> _Your goal_: Set down every entry exactly as given. Pictures are to be left out.

═══ Exercise materials

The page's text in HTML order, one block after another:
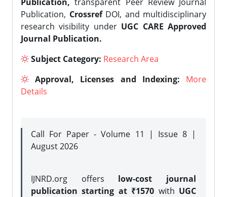
Publication, CrossrefDOI, and multidisciplinary
research visibility under UGC CARE Approved
Journal Publication.
Subject Category: Research Area
Approval, Licenses and Indexing:
More
Details
Call For Paper - Volume 11 | Issue 8 |
August 2026
IJNRD.org offers low-cost journal
publication starting at ₹1570 with UGC
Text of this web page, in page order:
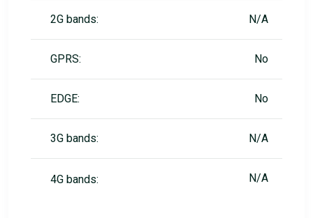
2G bands: N/A
GPRS: No
EDGE: No
3G bands: N/A
4G bands: N/A
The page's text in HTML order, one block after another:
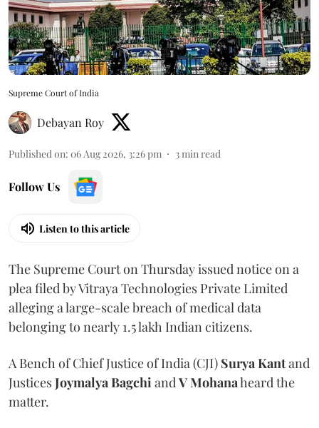
Supreme Court of India
Debayan Roy
Published on: 06 Aug 2026, 3:26 pm 3min read
Follow Us
Listen to this article
The Supreme Court on Thursday issued notice on a
plea filed by Vitraya Technologies Private Limited
alleging a large-scale breach of medical data
belonging to nearly 1.5 lakh Indian citizens.
A Bench of Chief Justice of India (CJI) Surya Kantand
JusticesJoymalya BagchiandV Mohanaheard the
matter.
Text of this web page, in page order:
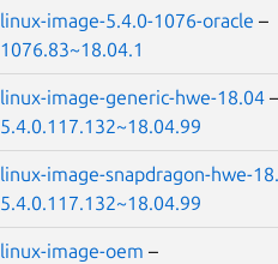
linux-image-5.4.0-1076-oracle –
1076.83~18.04.1
linux-image-generic-hwe-18.04
5.4.0.117.132~18.04.99
linux-image-snapdragon-hwe-
5.4.0.117.132~18.04.99
linux-image-oem –

══════

> _Response_:
The page's text in HTML order, one block after another:
Publication, CrossrefDOI, and multidisciplinary
research visibility under UGC CARE Approved
Journal Publication.
Subject Category: Research Area
Approval, Licenses and Indexing:
More
Details
Call For Paper - Volume 11 | Issue 8 |
August 2026
IJNRD.org offers low-cost journal
publication starting at ₹1570 with UGC
Text of this web page, in page order:
2G bands: N/A
GPRS: No
EDGE: No
3G bands: N/A
4G bands: N/A
The page's text in HTML order, one block after another:
Supreme Court of India
Debayan Roy
Published on: 06 Aug 2026, 3:26 pm 3min read
Follow Us
Listen to this article
The Supreme Court on Thursday issued notice on a
plea filed by Vitraya Technologies Private Limited
alleging a large-scale breach of medical data
belonging to nearly 1.5 lakh Indian citizens.
A Bench of Chief Justice of India (CJI) Surya Kantand
JusticesJoymalya BagchiandV Mohanaheard the
matter.
Text of this web page, in page order:
linux-image-5.4.0-1076-oracle –
1076.83~18.04.1
linux-image-generic-hwe-18.04
5.4.0.117.132~18.04.99
linux-image-snapdragon-hwe-
5.4.0.117.132~18.04.99
linux-image-oem –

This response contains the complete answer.